For the second problem, you are integrating the surface of $\mathcal{P}$ above the $xy-$plane. Imagine the plane $\mathcal{P}$ as a sheet of paper slicing into the $xy-$plane. The sheet creates a shadow over the $xy-$plane, which will be in the shape of a triangle. To see this, let $z=0$ to see what the plane looks like in the $xy-$plane. We'll get $$2x+y=6$$ Now, this is the line $y=6-2x$ which, when bounded by the lines $x=0$ and $y=0$, gives us a triangle. The triangle is a simple region and can be parametrized, for example, by $$0\leq x\leq 3$$ $$0\leq y\leq 6-2x$$ which explains the solution to the second problem.
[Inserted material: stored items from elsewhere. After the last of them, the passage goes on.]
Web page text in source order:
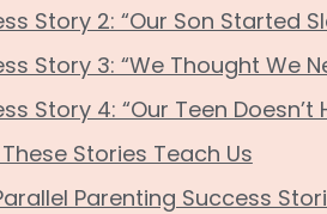
Story 2: “Our Son Started
Story 3: “We Thought We
Story 4: “Our Teen
Stories Teach Us
Parenting Success

To address your point about $y$ being "independent" from $x$ in the first integral and not the second, it's because the first region is a rectangle, which can be parametrized by all constant bounds (this is the easiest case). However, for more general regions (like the triangle in problem $2$), you cannot express them as $$a\leq x\leq b$$ $$c\leq y \leq d$$ but for example $$a\leq x\leq b$$ $$f(x)\leq y\leq g(x)$$ where $y$ is bounded by two continuous functions of $x$. In this problem, those two functions are $f(x)=0$ and $g(x)=6-2x$.